WORK INSTRUCTIONS =>
Down to the last line, restate the records below word for word, dropping every image.
(DATA SHOWN begins)
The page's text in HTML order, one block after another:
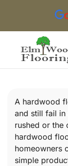
A hardwood
and still fail in
rushed or the
hardwood
homeowners
simple
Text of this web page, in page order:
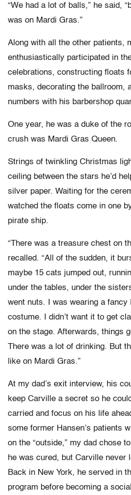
(DATA SHOWN ends)
ANSWER SECTION =>
The page's text in HTML order, one block after another:
A hardwood
and still fail in
rushed or the
hardwood
homeowners
simple
Text of this web page, in page order:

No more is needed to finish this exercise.